>>>

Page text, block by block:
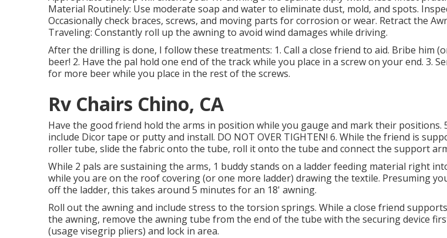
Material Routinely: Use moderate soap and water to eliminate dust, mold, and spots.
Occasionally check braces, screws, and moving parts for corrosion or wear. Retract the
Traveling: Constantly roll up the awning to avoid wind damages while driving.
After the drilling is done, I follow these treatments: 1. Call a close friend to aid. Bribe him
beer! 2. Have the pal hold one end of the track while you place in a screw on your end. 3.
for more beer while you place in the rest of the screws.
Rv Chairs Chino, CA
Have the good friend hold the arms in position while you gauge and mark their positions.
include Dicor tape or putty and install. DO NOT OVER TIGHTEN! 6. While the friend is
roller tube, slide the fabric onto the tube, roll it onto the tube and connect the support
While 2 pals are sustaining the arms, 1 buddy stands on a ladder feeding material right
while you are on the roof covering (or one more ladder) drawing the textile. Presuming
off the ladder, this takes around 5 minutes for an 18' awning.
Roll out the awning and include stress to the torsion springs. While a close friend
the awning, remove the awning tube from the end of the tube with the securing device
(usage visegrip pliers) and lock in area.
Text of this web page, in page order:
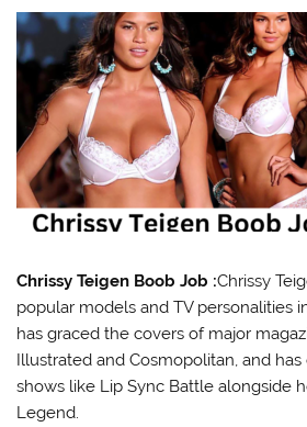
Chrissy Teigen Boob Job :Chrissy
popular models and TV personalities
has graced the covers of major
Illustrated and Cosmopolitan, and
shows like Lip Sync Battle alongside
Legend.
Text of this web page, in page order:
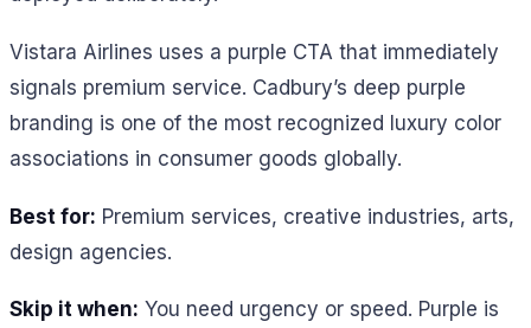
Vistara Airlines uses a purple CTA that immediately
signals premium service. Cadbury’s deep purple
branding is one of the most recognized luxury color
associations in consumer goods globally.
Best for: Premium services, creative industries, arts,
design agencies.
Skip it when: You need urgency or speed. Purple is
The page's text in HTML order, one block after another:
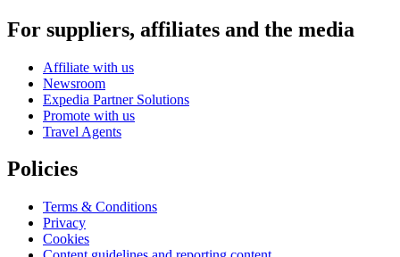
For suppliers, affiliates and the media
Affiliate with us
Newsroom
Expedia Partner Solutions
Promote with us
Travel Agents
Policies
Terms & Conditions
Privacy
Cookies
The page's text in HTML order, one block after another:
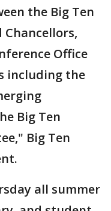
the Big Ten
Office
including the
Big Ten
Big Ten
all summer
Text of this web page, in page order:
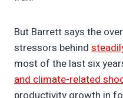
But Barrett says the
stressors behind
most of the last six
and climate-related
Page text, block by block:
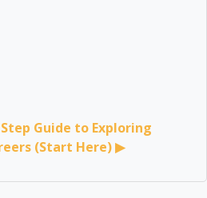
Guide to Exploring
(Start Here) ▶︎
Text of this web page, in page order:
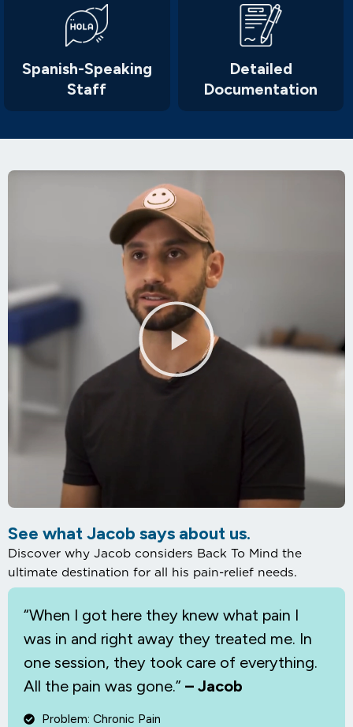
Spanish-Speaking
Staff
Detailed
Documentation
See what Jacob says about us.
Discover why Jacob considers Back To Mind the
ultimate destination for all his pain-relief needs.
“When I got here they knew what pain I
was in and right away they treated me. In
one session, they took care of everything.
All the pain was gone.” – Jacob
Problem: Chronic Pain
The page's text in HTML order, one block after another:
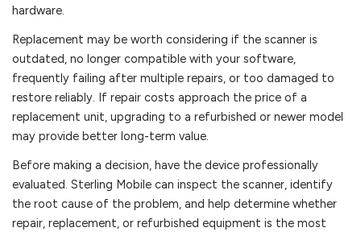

<<<

THE TASK — Please copy the data above exactly; the pictures do not belong in the copy.

OUTPUT OF THE TASK —
Page text, block by block:
Material Routinely: Use moderate soap and water to eliminate dust, mold, and spots.
Occasionally check braces, screws, and moving parts for corrosion or wear. Retract the
Traveling: Constantly roll up the awning to avoid wind damages while driving.
After the drilling is done, I follow these treatments: 1. Call a close friend to aid. Bribe him
beer! 2. Have the pal hold one end of the track while you place in a screw on your end. 3.
for more beer while you place in the rest of the screws.
Rv Chairs Chino, CA
Have the good friend hold the arms in position while you gauge and mark their positions.
include Dicor tape or putty and install. DO NOT OVER TIGHTEN! 6. While the friend is
roller tube, slide the fabric onto the tube, roll it onto the tube and connect the support
While 2 pals are sustaining the arms, 1 buddy stands on a ladder feeding material right
while you are on the roof covering (or one more ladder) drawing the textile. Presuming
off the ladder, this takes around 5 minutes for an 18' awning.
Roll out the awning and include stress to the torsion springs. While a close friend
the awning, remove the awning tube from the end of the tube with the securing device
(usage visegrip pliers) and lock in area.
Text of this web page, in page order:
Chrissy Teigen Boob Job :Chrissy
popular models and TV personalities
has graced the covers of major
Illustrated and Cosmopolitan, and
shows like Lip Sync Battle alongside
Legend.
Text of this web page, in page order:
Vistara Airlines uses a purple CTA that immediately
signals premium service. Cadbury’s deep purple
branding is one of the most recognized luxury color
associations in consumer goods globally.
Best for: Premium services, creative industries, arts,
design agencies.
Skip it when: You need urgency or speed. Purple is
The page's text in HTML order, one block after another:
For suppliers, affiliates and the media
Affiliate with us
Newsroom
Expedia Partner Solutions
Promote with us
Travel Agents
Policies
Terms & Conditions
Privacy
Cookies
The page's text in HTML order, one block after another:
the Big Ten
Office
including the
Big Ten
Big Ten
all summer
Text of this web page, in page order:
But Barrett says the
stressors behind
most of the last six
and climate-related
Page text, block by block:
Guide to Exploring
(Start Here) ▶︎
Text of this web page, in page order:
Spanish-Speaking
Staff
Detailed
Documentation
See what Jacob says about us.
Discover why Jacob considers Back To Mind the
ultimate destination for all his pain-relief needs.
“When I got here they knew what pain I
was in and right away they treated me. In
one session, they took care of everything.
All the pain was gone.” – Jacob
Problem: Chronic Pain
The page's text in HTML order, one block after another:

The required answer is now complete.